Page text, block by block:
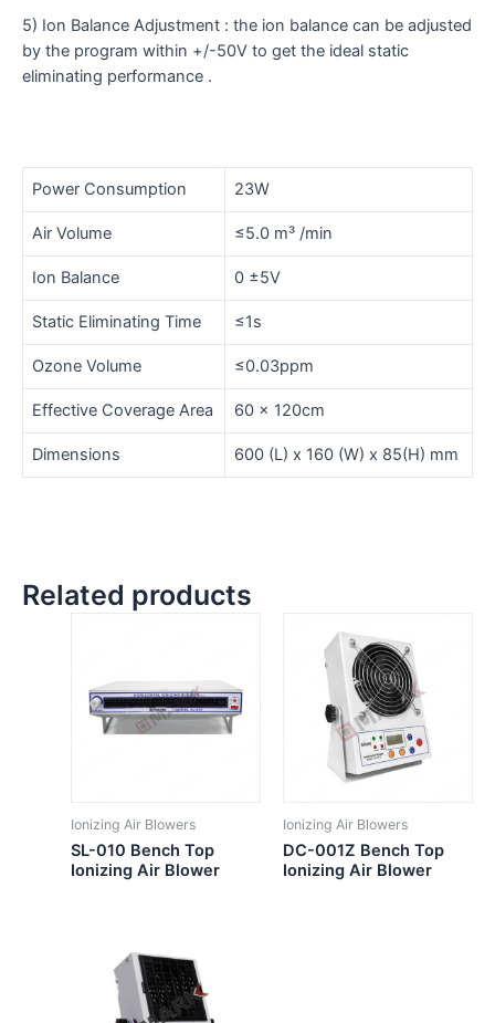
5) Ion Balance Adjustment : the ion balance can be adjusted
by the program within +/-50V to get the ideal static
eliminating performance .
Power Consumption 23W
Air Volume ≤5.0 m³ /min
Ion Balance 0 ±5V
Static Eliminating Time ≤1s
Ozone Volume ≤0.03ppm
Effective Coverage Area 60 x 120cm
Dimensions 600 (L) x 160 (W) x 85(H) mm
Related products
Ionizing Air Blowers
SL-010 Bench Top
Ionizing Air Blower
Ionizing Air Blowers
DC-001Z Bench Top
Ionizing Air Blower
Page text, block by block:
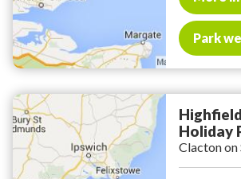
Park
Holiday
Clacton on
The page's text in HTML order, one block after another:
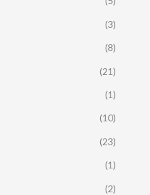
(3)
(8)
(21)
(1)
(10)
(23)
(1)
(2)
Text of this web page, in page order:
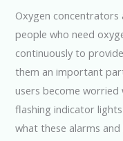
Oxygen concentrators
people who need
continuously to
them an important
users become worried
flashing indicator
what these alarms
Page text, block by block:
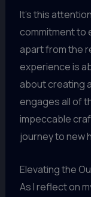
It’s this
commitment to
apart from the
experience is
about creating
engages all of
impeccable
journey to new
Elevating the
As I reflect on
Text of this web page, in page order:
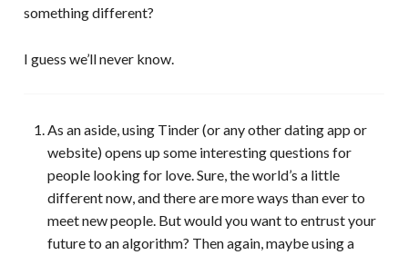
something different?
I guess we’ll never know.
As an aside, using Tinder (or any other dating app or
website) opens up some interesting questions for
people looking for love. Sure, the world’s a little
different now, and there are more ways than ever to
meet new people. But would you want to entrust your
future to an algorithm? Then again, maybe using a
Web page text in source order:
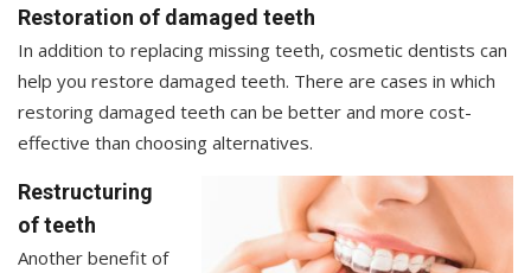
Restoration of damaged teeth
In addition to replacing missing teeth, cosmetic dentists can
help you restore damaged teeth. There are cases in which
restoring damaged teeth can be better and more cost-
effective than choosing alternatives.
Restructuring
of teeth
Another benefit of
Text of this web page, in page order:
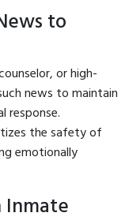
to
or high-
news to maintain
response.
the safety of
emotionally
Inmate
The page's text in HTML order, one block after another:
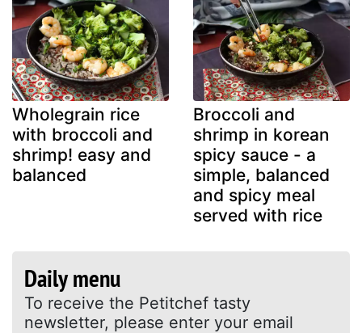
Wholegrain rice
with broccoli and
shrimp! easy and
balanced
Broccoli and
shrimp in korean
spicy sauce - a
simple, balanced
and spicy meal
served with rice
Daily menu
To receive the Petitchef tasty
newsletter, please enter your email
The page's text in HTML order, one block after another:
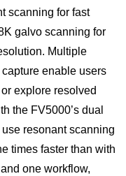
scanning for fast
galvo scanning for
Multiple
enable users
explore resolved
the FV5000’s dual
resonant scanning
times faster than with
one workflow,
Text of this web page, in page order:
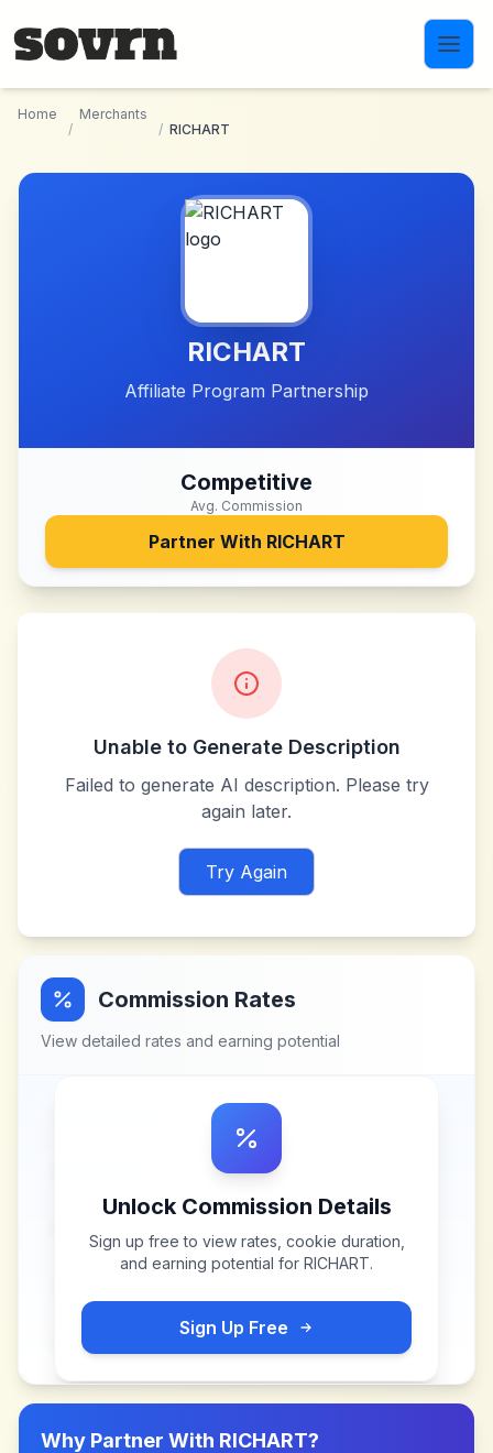
Home
/
Merchants
/ RICHART
RICHART
Affiliate Program Partnership
Competitive
Avg. Commission
Partner With RICHART
Unable to Generate Description
Failed to generate AI description. Please try
again later.
Try Again
Commission Rates
View detailed rates and earning potential
Unlock Commission Details
Sign up free to view rates, cookie duration,
and earning potential for RICHART.
Sign Up Free
Why Partner With RICHART?
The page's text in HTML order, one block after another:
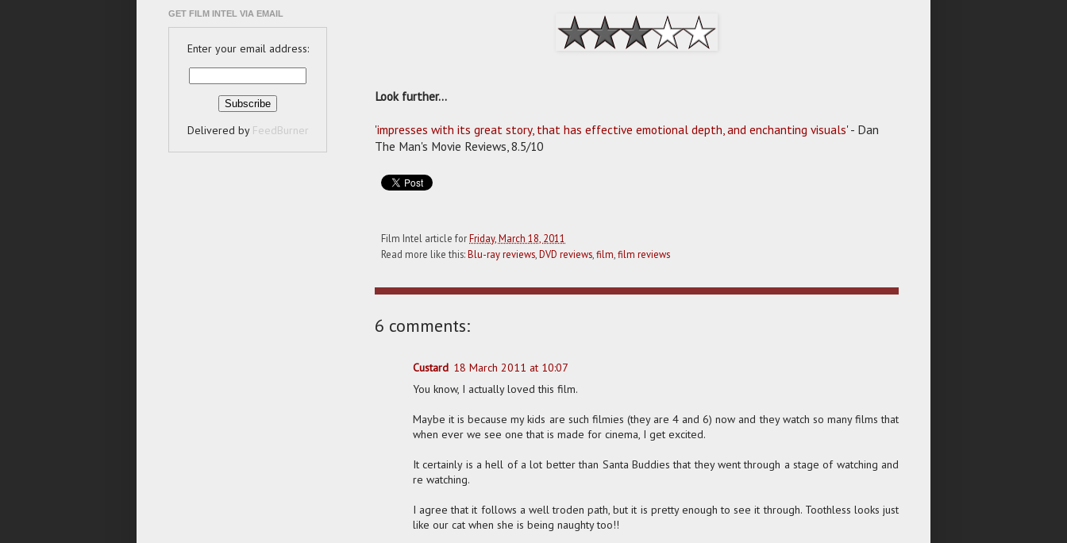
════════════════════
Write out the material exactly, excluding pictures.

Final answer:
Page text, block by block:
5) Ion Balance Adjustment : the ion balance can be adjusted
by the program within +/-50V to get the ideal static
eliminating performance .
Power Consumption 23W
Air Volume ≤5.0 m³ /min
Ion Balance 0 ±5V
Static Eliminating Time ≤1s
Ozone Volume ≤0.03ppm
Effective Coverage Area 60 x 120cm
Dimensions 600 (L) x 160 (W) x 85(H) mm
Related products
Ionizing Air Blowers
SL-010 Bench Top
Ionizing Air Blower
Ionizing Air Blowers
DC-001Z Bench Top
Ionizing Air Blower
Page text, block by block:
Park
Holiday
Clacton on
The page's text in HTML order, one block after another:
(3)
(8)
(21)
(1)
(10)
(23)
(1)
(2)
Text of this web page, in page order:
Oxygen concentrators
people who need
continuously to
them an important
users become worried
flashing indicator
what these alarms
Page text, block by block:
It’s this
commitment to
apart from the
experience is
about creating
engages all of
impeccable
journey to new
Elevating the
As I reflect on
Text of this web page, in page order:
something different?
I guess we’ll never know.
As an aside, using Tinder (or any other dating app or
website) opens up some interesting questions for
people looking for love. Sure, the world’s a little
different now, and there are more ways than ever to
meet new people. But would you want to entrust your
future to an algorithm? Then again, maybe using a
Web page text in source order:
Restoration of damaged teeth
In addition to replacing missing teeth, cosmetic dentists can
help you restore damaged teeth. There are cases in which
restoring damaged teeth can be better and more cost-
effective than choosing alternatives.
Restructuring
of teeth
Another benefit of
Text of this web page, in page order:
to
or high-
news to maintain
response.
the safety of
emotionally
Inmate
The page's text in HTML order, one block after another:
Wholegrain rice
with broccoli and
shrimp! easy and
balanced
Broccoli and
shrimp in korean
spicy sauce - a
simple, balanced
and spicy meal
served with rice
Daily menu
To receive the Petitchef tasty
newsletter, please enter your email
The page's text in HTML order, one block after another:
scanning for fast
galvo scanning for
Multiple
enable users
explore resolved
the FV5000’s dual
resonant scanning
times faster than with
one workflow,
Text of this web page, in page order:
Home
/
Merchants
/ RICHART
RICHART
Affiliate Program Partnership
Competitive
Avg. Commission
Partner With RICHART
Unable to Generate Description
Failed to generate AI description. Please try
again later.
Try Again
Commission Rates
View detailed rates and earning potential
Unlock Commission Details
Sign up free to view rates, cookie duration,
and earning potential for RICHART.
Sign Up Free
Why Partner With RICHART?
The page's text in HTML order, one block after another:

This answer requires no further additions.